In conclusion I want to say a few words about the optimistic tone being used about peace. Our Party press continues, as though by inertia, to talk about peace. However, things are far from going that way. In Copenhagen, for instance, there is talk of deporting Comrade Litvinov on the grounds that certain elements are allegedly gathering around him and he is carrying on agitation.[3] The Allies are still pretty strong, and the strong man never gives in without a fight. They are very well aware of the state of our transport and our supply services, and it is to their direct interest to wear us out. They are waiting for us to reach the Black Sea, where, perhaps, we shall find ourselves up against Arabs, Negroes [By ‘Arabs and Negroes’ are meant the French colonial troops from North and West Africa who were sent to the Ukraine.], Indians and the like. Perhaps our Political Departments [For the history of the Political Directorates (or Administrations) and the Political Departments (or Sections) see Erickson, J.: The Soviet High Command (1962).] ought to learn African languages too! It would be extremely dangerous if the impression were to be created in the army that we are finishing the war, entering upon negotiations, and so on. This is not so at all and, when we send commissars out to carry on agitation in the army, they need to have our declaration on peace, which has received no reply so far, and also the statement issued by Comrade Smilga, that a very severe, harsh winter lies ahead of us and that we must shorten this period of great hardship for the army and the country by exerting the maximum effort.

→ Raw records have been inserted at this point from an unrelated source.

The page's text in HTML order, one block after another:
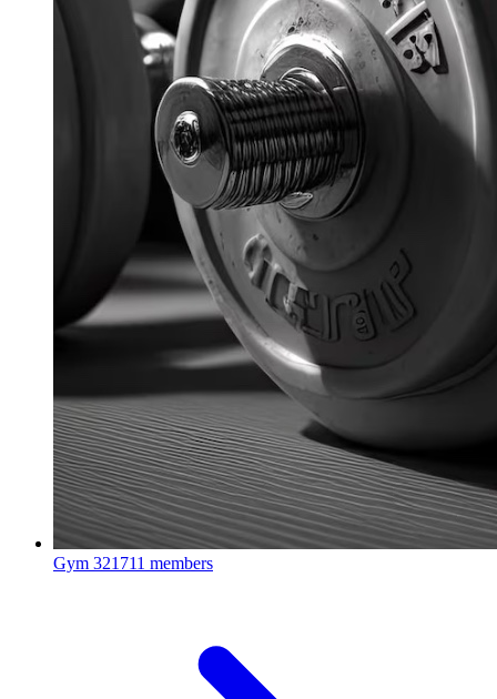
Gym 321711 members
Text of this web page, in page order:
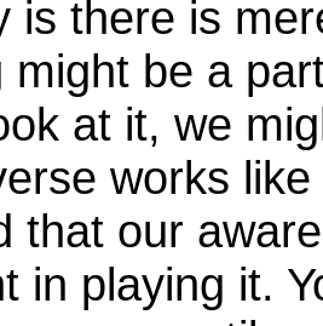
is there is
might be a
at it, we
works
that our
in playing it.
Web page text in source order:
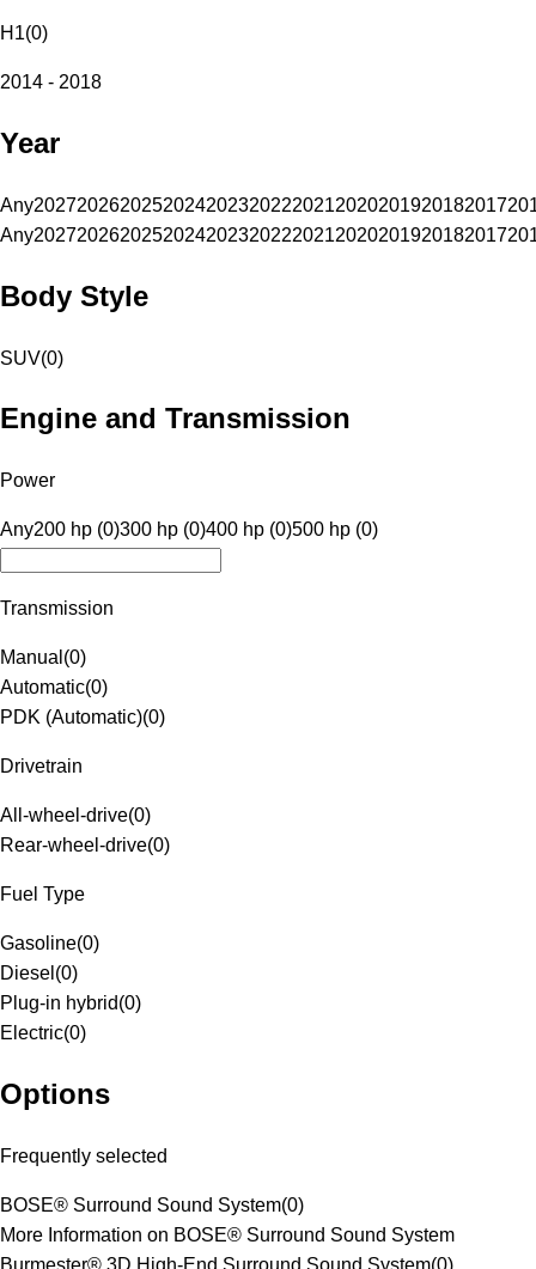
H1(0)
2014 - 2018
Year
Any20272026202520242023202220212020201920182017
Any20272026202520242023202220212020201920182017
Body Style
SUV(0)
Engine and Transmission
Power
Any200 hp (0)300 hp (0)400 hp (0)500 hp (0)
Transmission
Manual (0)
Automatic(0)
PDK (Automatic)(0)
Drivetrain
All-wheel-drive(0)
Rear-wheel-drive(0)
Fuel Type
Gasoline(0)
Diesel (0)
Plug-in hybrid(0)
Electric(0)
Options
Frequently selected
BOSE® Surround Sound System(0)
More Information on BOSE® Surround Sound System

This can be ensured by our Communist Party, in the shape of the political organs of the Red Army.

  1. The proposals advocated by Comrade Smilga were set forth in his speech in December 1919 at a conference of political workers. Objecting to the system of collegial management, Comrade Smilga proposed that, instead of the War Councils, special commissars be appointed to whom the political department, special section and revolutionary tribunal should be directly subordinate. These same commissars, as he saw it, should have charge of the apparatus for making awards. In addition, Comrade Smilga considered it possible: (1) to grant commanders the right to issue orders by themselves and (2) to abolish commissars in those institutions and units which were headed by persons of proven loyalty. Comrade Smilga’s article on one-man management was published in No.2 of 1919 of Voyennoye Mysl, the organ of the Revolutionary War Council of the Eastern Front.

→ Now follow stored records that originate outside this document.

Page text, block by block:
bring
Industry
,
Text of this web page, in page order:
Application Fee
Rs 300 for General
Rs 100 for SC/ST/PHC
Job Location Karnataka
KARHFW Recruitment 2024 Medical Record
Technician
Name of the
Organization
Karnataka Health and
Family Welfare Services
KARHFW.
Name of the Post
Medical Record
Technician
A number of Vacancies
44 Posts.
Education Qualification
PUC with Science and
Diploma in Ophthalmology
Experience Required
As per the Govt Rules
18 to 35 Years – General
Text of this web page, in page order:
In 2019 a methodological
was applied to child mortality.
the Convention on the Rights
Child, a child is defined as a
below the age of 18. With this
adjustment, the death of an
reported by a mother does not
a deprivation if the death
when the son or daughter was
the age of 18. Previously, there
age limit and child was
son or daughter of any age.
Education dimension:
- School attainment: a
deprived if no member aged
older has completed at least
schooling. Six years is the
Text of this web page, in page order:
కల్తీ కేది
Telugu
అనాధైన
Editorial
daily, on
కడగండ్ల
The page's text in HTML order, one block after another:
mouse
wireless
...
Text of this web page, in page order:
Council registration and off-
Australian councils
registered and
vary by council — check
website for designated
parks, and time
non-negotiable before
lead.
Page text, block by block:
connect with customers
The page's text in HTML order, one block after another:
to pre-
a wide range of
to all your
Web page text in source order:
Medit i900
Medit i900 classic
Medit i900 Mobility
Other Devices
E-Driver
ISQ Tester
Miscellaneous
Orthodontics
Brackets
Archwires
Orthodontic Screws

  2. Order No.180 (secret), dated December 11, 1919.
  3. With the defeat of Kolchak, Yudenich and Denikin, the British Government – the leading force in the European counter-revolution – recognised that the plan to conquer Soviet Russia by force of arms was impossible of realisation. Our government turned its whole attention already at the – December 1919 Congress of Soviets to considering the problems of restoring the ruined economy. It wasin December 1919 that Comrade Litvinov began his negotiations with O’Grady, the British Government’s representative in Copenhagen.